(Source records)
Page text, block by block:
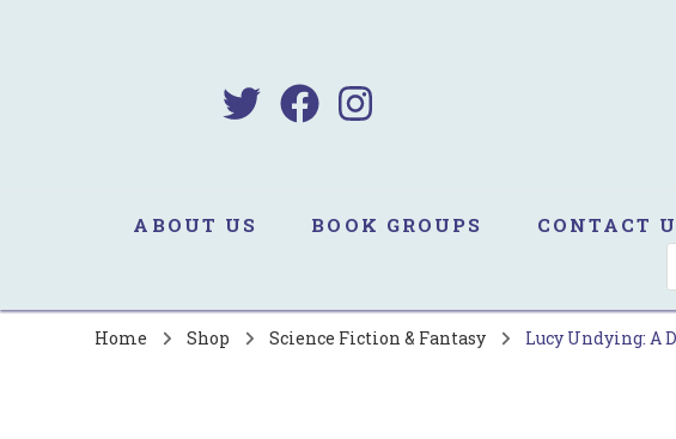
ABOUT US BOOK GROUPS CONTACT
Home Shop Science Fiction & Fantasy Lucy Undying: A
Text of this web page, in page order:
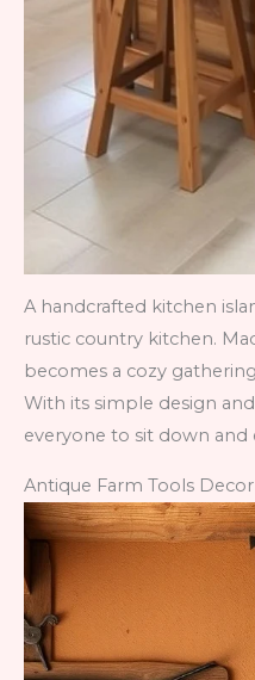
A handcrafted kitchen
rustic country kitchen.
becomes a cozy
With its simple design
everyone to sit down and
Antique Farm Tools Decor
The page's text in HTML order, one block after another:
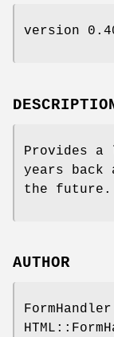
version
Provides
years back
the future.
AUTHOR
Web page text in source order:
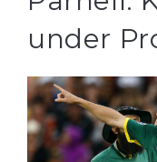
under

• [How to complete this task] Please repeat, exactly as written, only the lines from the line with "The page's text" to the end of the data, leaving out every picture.

• [The answer]
The page's text in HTML order, one block after another:
version
Provides
years back
the future.
AUTHOR
Web page text in source order:
under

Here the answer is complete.